- _Collected data entries_

════════════════

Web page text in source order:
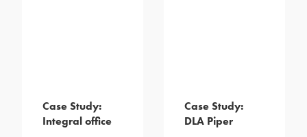
Case Study:
Integral office
Case Study:
DLA Piper
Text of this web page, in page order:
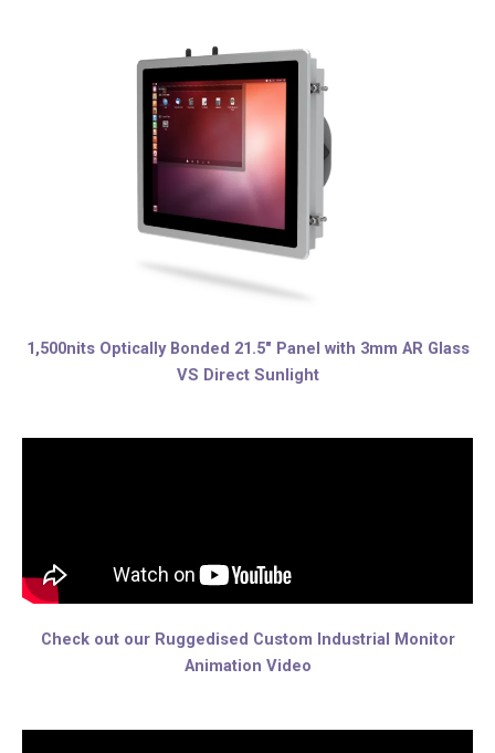
1,500nits Optically Bonded 21.5″ Panel with 3mm AR Glass
VS Direct Sunlight
Check out our Ruggedised Custom Industrial Monitor
Animation Video
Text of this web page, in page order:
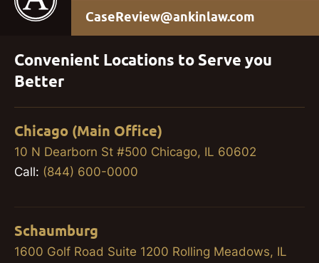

════════════════

- _The problem_
Copy the records above exactly. Do not carry any picture into the copy.

- _Exercise answer_
Web page text in source order:
Case Study:
Integral office
Case Study:
DLA Piper
Text of this web page, in page order:
1,500nits Optically Bonded 21.5″ Panel with 3mm AR Glass
VS Direct Sunlight
Check out our Ruggedised Custom Industrial Monitor
Animation Video
Text of this web page, in page order:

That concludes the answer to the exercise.